Is there anyone out here who can help me out !?

Thanks in advance!


Solution

  • I have a few comments that you might find useful.

    In general I try to avoid accessing the thread number directly (thread_id). Instead of defining arrays with a size equal to the number of threads you should define your variables in the parallel block (this automatically makes them private). Then instead of looping over the number of threads after the parallel block you should use an atomic, critical, or single approach (I'm not sure which is best here). Something like this.

    Point* farthestPoint;
    //int distance = *distance_sub[0];  //is this a bug shouldn't distance be a double?
    double distance = 0
    #pragma omp parallel private
    {
        Point farthest_sub = input[0];
        double distance_sub = 0;
         #pragma omp for nowait
         for (int index = 1; index < input.size(); index++){
         // for loop code
         }
         #pragma omp critical 
         {        
             if (distance < distance_sub){
                farthestPoint = farthest_sub;
             }
         }
         #pragma omp barrier 
         //next part of code 
    }
    

    One problem you might have now is false sharing. Each thread is trying to write to arrays in the same cache line (e.g. in the array distance_sub[num_threads]). I'm not sure what OpenMP does when you declare the values inside the the parallel block but I suspect that it's more likely to allocate the values to avoid false sharing.

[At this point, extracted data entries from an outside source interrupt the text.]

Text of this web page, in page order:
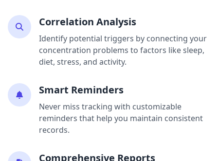
Correlation Analysis
Identify potential triggers by connecting your
concentration problems to factors like sleep,
diet, stress, and activity.
Smart Reminders
Never miss tracking with customizable
reminders that help you maintain consistent
records.
Comprehensive Reports
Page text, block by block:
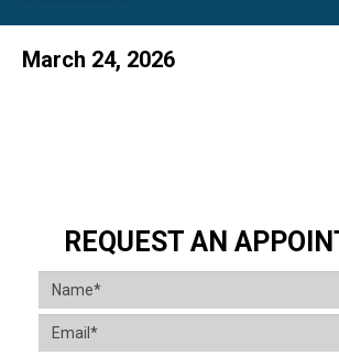
March 24, 2026
REQUEST AN
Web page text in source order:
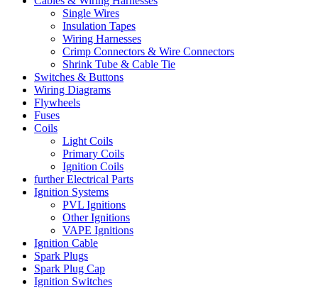
Single Wires
Insulation Tapes
Wiring Harnesses
Crimp Connectors & Wire Connectors
Shrink Tube & Cable Tie
Switches & Buttons
Wiring Diagrams
Flywheels
Fuses
Coils
Light Coils
Primary Coils
Ignition Coils
further Electrical Parts
Ignition Systems
PVL Ignitions
Other Ignitions
VAPE Ignitions
Ignition Cable
Spark Plugs
Spark Plug Cap
Ignition Switches
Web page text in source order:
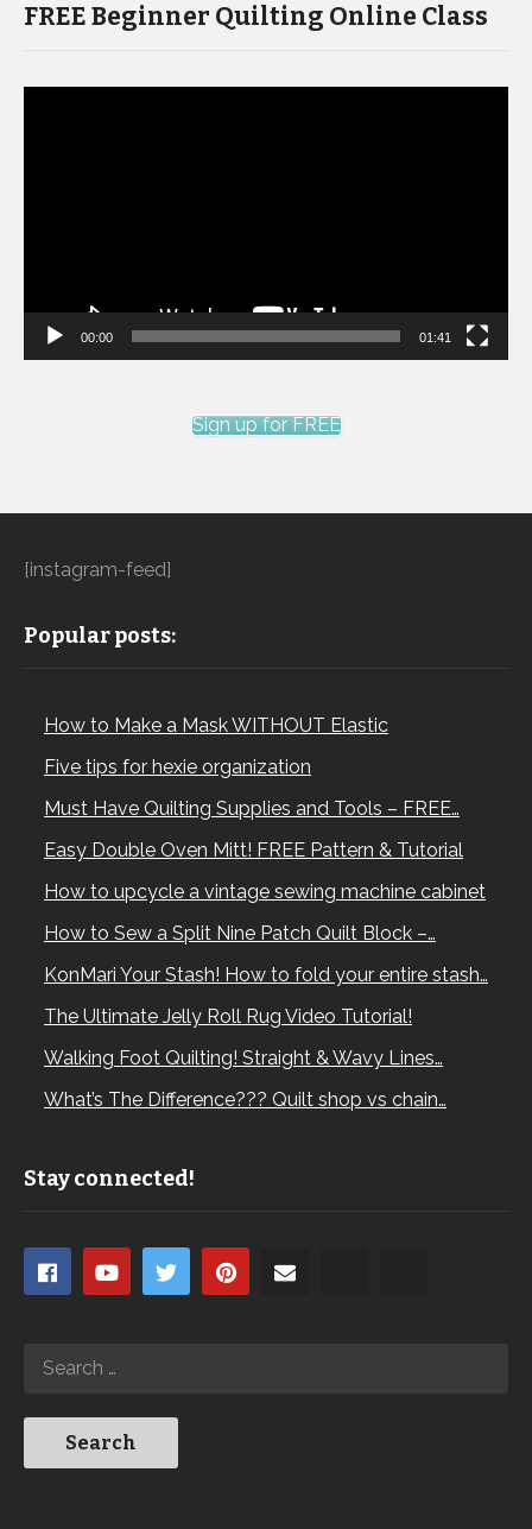
FREE Beginner Quilting Online Class
00:00 01:41
Sign up for FREE
[instagram-feed]
Popular posts:
How to Make a Mask WITHOUT Elastic
Five tips for hexie organization
Must Have Quilting Supplies and Tools – FREE…
Easy Double Oven Mitt! FREE Pattern & Tutorial
How to upcycle a vintage sewing machine cabinet
How to Sew a Split Nine Patch Quilt Block –…
KonMari Your Stash! How to fold your entire stash…
The Ultimate Jelly Roll Rug Video Tutorial!
Walking Foot Quilting! Straight & Wavy Lines…
What’s The Difference??? Quilt shop vs chain…
Stay connected!
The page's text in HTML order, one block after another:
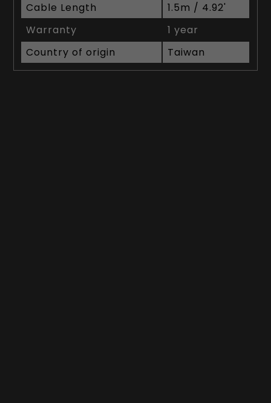
Cable Length
1.5m / 4.92'
Warranty
1 year
Country of origin
Taiwan
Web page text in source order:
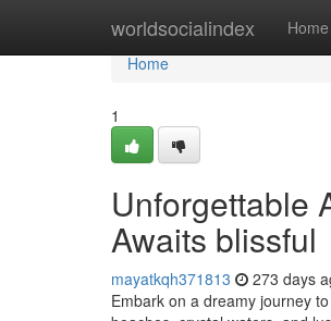
worldsocialindex Home
Home
Home
1
Unforgettable
Awaits blissful
mayatkqh371813 273 days
Embark on a dreamy journey
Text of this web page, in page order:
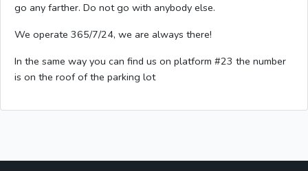
go any farther. Do not go with anybody else.
We operate 365/7/24, we are always there!
In the same way you can find us on platform #23 the number
is on the roof of the parking lot
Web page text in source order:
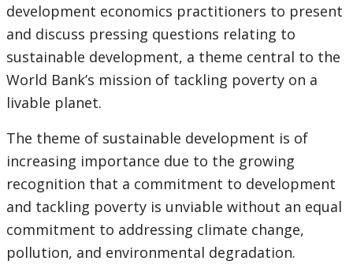
development economics practitioners to present
and discuss pressing questions relating to
sustainable development, a theme central to the
World Bank’s mission of tackling poverty on a
livable planet.
The theme of sustainable development is of
increasing importance due to the growing
recognition that a commitment to development
and tackling poverty is unviable without an equal
commitment to addressing climate change,
pollution, and environmental degradation.
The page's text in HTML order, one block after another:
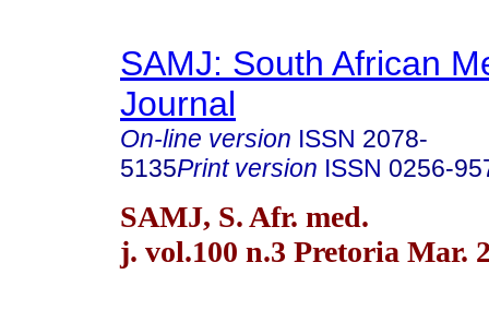
SAMJ: South African
Journal
On-line version ISSN 2078-
5135Print version ISSN 0256-
SAMJ, S. Afr. med.
j. vol.100 n.3 Pretoria Mar.
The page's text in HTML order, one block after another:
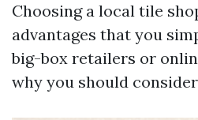
Choosing a local tile
advantages that you
big-box retailers or
why you should
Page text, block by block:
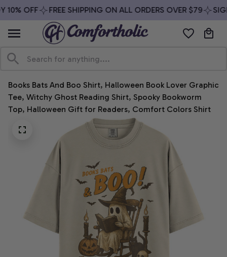
OFF FREE SHIPPING ON ALL ORDERS OVER $79
Books Bats And Boo Shirt, Halloween Book Lover Graphic
Tee, Witchy Ghost Reading Shirt, Spooky Bookworm
Top, Halloween Gift for Readers, Comfort Colors Shirt
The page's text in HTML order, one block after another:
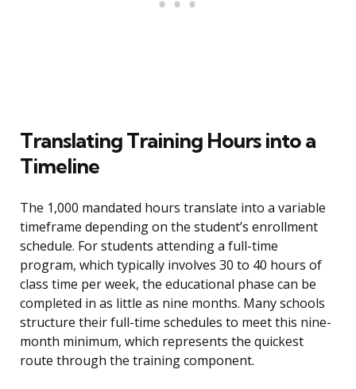
Translating Training Hours into a
Timeline
The 1,000 mandated hours translate into a variable
timeframe depending on the student’s enrollment
schedule. For students attending a full-time
program, which typically involves 30 to 40 hours of
class time per week, the educational phase can be
completed in as little as nine months. Many schools
structure their full-time schedules to meet this nine-
month minimum, which represents the quickest
route through the training component.
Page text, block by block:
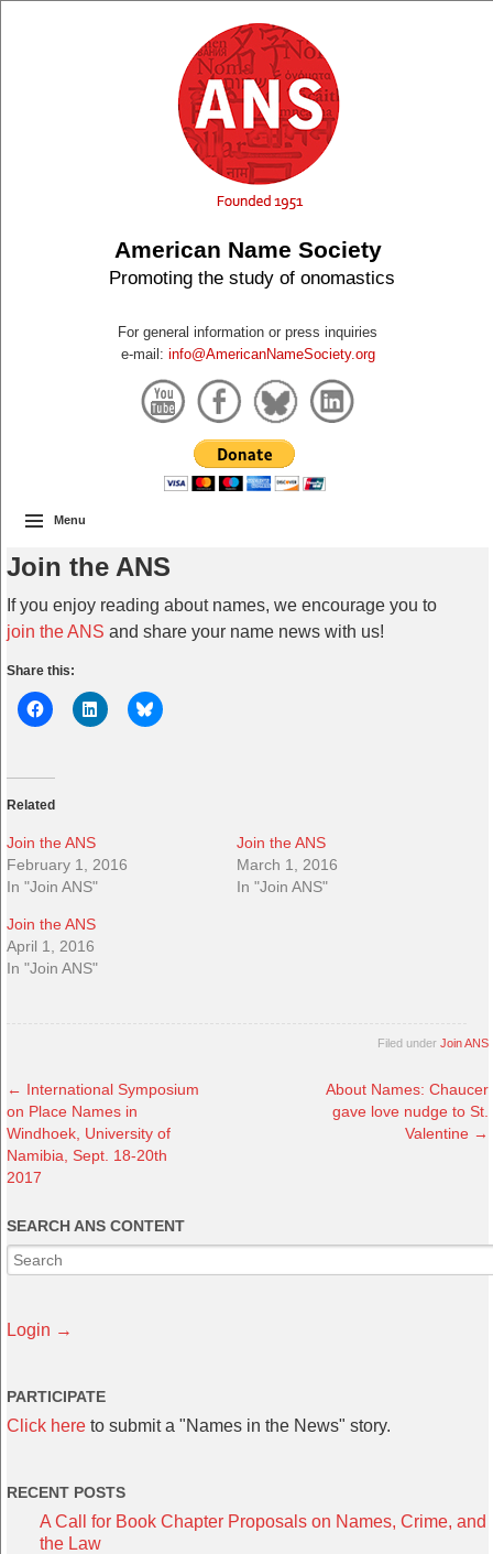
American Name Society
Promoting the study of onomastics
For general information or press inquiries
e-mail: info@AmericanNameSociety.org
Menu
Join the ANS
If you enjoy reading about names, we encourage you to
join the ANS and share your name news with us!
Share this:
Related
Join the ANS
February 1, 2016
In "Join ANS"
Join the ANS
March 1, 2016
In "Join ANS"
Join the ANS
April 1, 2016
In "Join ANS"
Filed under Join ANS
← International Symposium
on Place Names in
Windhoek, University of
Namibia, Sept. 18-20th
2017
About Names: Chaucer
gave love nudge to St.
Valentine →
SEARCH ANS CONTENT
Login →
PARTICIPATE
Click here to submit a "Names in the News" story.
RECENT POSTS
A Call for Book Chapter Proposals on Names, Crime, and
the Law

    Another comment you, should try and avoid calling OpenMP so many times, especially on a small number of elements. There is an overhead with OpenMP. I would try and get as much in one parallel block as possible using a barrier or whatever.

    Also, in your code you have int distance = *distance_sub[0] is this a bug? Shouldn't distance be a double?

    Lastly, a pedantic point. I doubt you have 8 cores. You probably have 4 cores and 8 hardware threads due to Intel hyper threading. The distinction can be important.